- Extracted data entries:
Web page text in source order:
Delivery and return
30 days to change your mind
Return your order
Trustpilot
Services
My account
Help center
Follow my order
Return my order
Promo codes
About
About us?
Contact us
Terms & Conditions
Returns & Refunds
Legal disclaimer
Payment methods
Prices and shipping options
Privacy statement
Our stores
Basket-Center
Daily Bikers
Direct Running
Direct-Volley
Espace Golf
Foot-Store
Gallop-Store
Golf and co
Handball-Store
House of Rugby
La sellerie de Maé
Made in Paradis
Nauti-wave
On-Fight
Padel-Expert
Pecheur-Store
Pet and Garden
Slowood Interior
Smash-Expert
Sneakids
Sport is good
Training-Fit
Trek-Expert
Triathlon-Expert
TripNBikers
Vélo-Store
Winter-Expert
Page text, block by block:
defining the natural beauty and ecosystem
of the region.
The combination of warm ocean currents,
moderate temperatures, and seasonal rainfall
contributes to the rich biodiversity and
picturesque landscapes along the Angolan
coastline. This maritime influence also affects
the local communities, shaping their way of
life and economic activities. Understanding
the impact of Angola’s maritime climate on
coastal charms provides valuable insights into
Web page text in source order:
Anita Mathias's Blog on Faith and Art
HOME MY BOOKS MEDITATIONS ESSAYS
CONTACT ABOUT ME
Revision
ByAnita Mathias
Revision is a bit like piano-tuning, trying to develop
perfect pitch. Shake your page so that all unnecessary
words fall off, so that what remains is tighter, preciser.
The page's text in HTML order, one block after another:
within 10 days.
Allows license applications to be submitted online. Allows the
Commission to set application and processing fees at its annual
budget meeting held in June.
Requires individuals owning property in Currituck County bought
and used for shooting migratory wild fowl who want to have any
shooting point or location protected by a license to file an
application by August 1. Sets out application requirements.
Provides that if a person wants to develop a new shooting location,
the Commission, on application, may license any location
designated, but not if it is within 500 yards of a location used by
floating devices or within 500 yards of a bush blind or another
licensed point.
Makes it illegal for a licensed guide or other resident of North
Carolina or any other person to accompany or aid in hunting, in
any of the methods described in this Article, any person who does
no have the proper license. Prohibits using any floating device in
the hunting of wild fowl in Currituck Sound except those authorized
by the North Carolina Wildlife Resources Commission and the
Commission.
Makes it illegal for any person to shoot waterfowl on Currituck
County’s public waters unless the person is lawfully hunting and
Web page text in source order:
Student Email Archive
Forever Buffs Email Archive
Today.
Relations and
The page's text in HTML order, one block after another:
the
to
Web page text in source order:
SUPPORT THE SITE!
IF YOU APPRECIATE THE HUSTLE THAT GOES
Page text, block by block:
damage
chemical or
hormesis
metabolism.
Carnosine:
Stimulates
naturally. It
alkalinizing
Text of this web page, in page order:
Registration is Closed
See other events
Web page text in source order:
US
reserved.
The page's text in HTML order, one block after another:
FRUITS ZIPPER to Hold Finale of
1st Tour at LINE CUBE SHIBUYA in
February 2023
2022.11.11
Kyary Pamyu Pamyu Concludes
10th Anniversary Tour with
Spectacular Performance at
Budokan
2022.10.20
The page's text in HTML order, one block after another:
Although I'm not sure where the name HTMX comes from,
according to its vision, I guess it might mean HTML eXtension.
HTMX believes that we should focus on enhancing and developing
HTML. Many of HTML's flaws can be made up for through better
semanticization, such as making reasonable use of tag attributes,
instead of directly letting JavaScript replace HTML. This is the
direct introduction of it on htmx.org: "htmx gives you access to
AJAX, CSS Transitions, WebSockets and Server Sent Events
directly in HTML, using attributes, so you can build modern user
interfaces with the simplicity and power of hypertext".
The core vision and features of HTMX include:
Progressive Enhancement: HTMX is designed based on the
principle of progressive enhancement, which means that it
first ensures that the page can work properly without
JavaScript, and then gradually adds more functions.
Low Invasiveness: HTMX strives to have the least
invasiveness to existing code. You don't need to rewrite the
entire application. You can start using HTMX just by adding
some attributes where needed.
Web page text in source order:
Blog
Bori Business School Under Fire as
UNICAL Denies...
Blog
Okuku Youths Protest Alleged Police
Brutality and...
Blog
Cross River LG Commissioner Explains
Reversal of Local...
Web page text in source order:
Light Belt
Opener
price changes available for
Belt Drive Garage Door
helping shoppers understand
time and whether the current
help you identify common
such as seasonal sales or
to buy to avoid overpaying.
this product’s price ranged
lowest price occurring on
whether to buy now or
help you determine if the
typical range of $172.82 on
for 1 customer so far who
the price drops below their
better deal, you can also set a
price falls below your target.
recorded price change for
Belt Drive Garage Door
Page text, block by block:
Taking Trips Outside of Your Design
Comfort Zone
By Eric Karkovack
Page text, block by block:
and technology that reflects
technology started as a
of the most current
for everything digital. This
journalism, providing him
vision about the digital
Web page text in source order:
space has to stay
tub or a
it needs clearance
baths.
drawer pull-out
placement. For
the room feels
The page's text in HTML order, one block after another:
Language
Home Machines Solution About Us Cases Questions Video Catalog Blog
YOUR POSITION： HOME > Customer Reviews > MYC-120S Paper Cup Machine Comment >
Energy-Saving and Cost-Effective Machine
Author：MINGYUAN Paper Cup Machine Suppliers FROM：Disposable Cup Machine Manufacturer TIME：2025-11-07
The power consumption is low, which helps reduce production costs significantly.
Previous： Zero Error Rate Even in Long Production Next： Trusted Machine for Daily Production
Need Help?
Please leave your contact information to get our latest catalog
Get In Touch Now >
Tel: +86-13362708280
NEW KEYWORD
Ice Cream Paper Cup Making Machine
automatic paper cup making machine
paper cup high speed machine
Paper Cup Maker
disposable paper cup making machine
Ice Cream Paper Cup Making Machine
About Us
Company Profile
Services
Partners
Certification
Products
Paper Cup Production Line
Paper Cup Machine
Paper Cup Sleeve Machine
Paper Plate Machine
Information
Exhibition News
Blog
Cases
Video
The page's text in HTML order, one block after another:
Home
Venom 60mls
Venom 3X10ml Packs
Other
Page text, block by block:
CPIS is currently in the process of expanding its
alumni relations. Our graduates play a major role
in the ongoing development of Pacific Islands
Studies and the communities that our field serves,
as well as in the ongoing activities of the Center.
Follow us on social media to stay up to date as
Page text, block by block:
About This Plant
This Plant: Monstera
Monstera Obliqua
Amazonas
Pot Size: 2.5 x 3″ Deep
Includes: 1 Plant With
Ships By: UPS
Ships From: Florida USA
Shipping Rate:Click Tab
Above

- What this task involves: Lines that include the word "maritime" are to be extracted from the data above.

- Answer for this exercise:
coastline. This maritime influence also affects
the impact of Angola’s maritime climate on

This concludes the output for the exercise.